• Data records:
******************************
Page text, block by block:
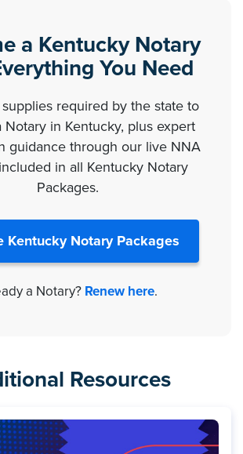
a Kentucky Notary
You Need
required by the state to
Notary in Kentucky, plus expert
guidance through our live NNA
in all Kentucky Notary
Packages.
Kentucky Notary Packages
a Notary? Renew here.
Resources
******************************
• Assignment:
Drop the images; copy every entry above exactly.

• Answer for this exercise:
Page text, block by block:
a Kentucky Notary
You Need
required by the state to
Notary in Kentucky, plus expert
guidance through our live NNA
in all Kentucky Notary
Packages.
Kentucky Notary Packages
a Notary? Renew here.
Resources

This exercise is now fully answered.